Costs and Expenses. Cost of revenue increased $87.8 million to $109.4 million for the year ended
December 31, 2005 from $21.6 million for the year ended December 31, 2004. Gross margin as a percent of
revenue increased to 48.5% in 2005 from 43.1% in 2004. The increase in gross margin is primarily attributable to
a 3.4 percentage point increase in our direct channel gross margin (discussed above) and a greater proportion of
our revenue was represented by the higher margin direct channel (89% in 2005 versus 81% in 2004). The
remaining increase in gross margin is primarily attributable to the full year impact of Slim and Tone, which was
acquired in December 2004, and therefore had minimal impact on 2004 results.
Marketing expenses increased $40.3 million to $47.8 million in 2005 from $7.5 million in 2004. Almost all
marketing spending promoted the direct business, and the increase in marketing is attributable to increased
spending for advertising media ($38.8 million), payroll related to marketing and advertising ($764,000) and
production of television advertising ($510,000). In total, advertising media spending was $44.1 million in 2005
and $5.3 million in 2004. Fourth quarter 2005 marketing expenses included about $380,000 in production costs
for infomercial and short form television advertisements that were charged to expense when they first aired in
November and December 2005. This compares to the fourth quarter 2004 when marketing expenses included
about $800,000 in production and talent costs for an infomercial and short form television advertisements that
were charged to expense when they first aired in late December 2004.
General and administrative expenses increased $14.0 million to $21.0 million in 2005 from $7.0 million in 2004.

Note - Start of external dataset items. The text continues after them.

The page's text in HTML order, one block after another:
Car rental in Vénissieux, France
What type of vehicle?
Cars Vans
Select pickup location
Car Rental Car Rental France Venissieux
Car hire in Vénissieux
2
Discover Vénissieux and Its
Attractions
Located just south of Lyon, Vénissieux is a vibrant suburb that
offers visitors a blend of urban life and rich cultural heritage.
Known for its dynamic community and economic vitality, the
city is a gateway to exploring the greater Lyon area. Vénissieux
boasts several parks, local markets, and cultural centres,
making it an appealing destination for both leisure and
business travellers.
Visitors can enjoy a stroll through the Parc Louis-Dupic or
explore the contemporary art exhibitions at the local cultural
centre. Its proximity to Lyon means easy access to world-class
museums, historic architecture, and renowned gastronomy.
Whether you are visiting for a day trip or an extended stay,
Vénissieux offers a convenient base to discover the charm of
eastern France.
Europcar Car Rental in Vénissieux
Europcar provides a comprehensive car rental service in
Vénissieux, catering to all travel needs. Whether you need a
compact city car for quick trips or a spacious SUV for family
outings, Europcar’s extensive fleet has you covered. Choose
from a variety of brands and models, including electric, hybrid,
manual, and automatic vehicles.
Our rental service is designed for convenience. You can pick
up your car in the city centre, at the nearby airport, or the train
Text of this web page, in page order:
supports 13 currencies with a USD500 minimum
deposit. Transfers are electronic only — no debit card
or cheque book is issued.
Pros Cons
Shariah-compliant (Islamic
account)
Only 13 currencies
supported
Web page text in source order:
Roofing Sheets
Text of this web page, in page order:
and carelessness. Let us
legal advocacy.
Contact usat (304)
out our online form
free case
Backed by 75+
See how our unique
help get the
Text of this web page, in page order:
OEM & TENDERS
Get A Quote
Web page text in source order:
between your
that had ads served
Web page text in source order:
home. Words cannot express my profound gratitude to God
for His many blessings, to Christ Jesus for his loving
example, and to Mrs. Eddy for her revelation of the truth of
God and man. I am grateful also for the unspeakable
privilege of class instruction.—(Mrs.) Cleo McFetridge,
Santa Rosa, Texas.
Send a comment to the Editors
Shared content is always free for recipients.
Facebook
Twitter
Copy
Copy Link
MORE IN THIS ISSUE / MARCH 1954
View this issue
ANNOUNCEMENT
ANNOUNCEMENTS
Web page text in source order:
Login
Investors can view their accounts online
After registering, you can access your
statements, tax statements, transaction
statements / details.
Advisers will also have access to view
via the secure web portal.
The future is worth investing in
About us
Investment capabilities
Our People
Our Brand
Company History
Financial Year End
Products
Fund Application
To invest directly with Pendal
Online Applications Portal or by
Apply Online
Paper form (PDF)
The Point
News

The increase is attributable to higher costs associated with the increase in revenue, especially compensation and
benefits costs ($7.4 million); professional, computer and temporary staffing services ($3.1 million); telephone
and internet expenses ($944,000); office related expenses including rent and supplies ($901,000); sales, use and
miscellaneous taxes ($540,000); travel and conference expenses ($427,000); new product and program
development and associated packaging expenses ($405,000); and insurance ($306,000). General and
administrative expenses in 2005 included approximately $965,000 in costs associated with our Sarbanes-Oxley
compliance initiatives including consulting and accounting fees, but excluding compensation expense for
additional internal staff.
Interest Income, Net. Interest income, net increased $824,000 to $860,000 in 2005 from $36,000 in 2004
primarily due to higher average balances in cash and marketable securities.
Income Taxes. In 2005, we recorded income tax expense of $13.1 million, which reflects an effective tax
rate of 38.5%. The effective tax rate in 2005 was less than the statutory rate due to reduction of a state tax
valuation allowance and tax-free interest income. In 2004, we recorded $680,000 of income tax expense for the
reporting period. The effective tax rate in 2004 was 40.0%.
Net Income. For the year ended December 31, 2005, net income increased by $20.0 million to $21.0
million from net income of $1.0 million in 2004. The increase in net income in 2005 is primarily due to higher
gross profit in 2005 versus 2004 resulting from increased revenue offset by higher advertising and marketing
spending, general and administrative expenses and income taxes.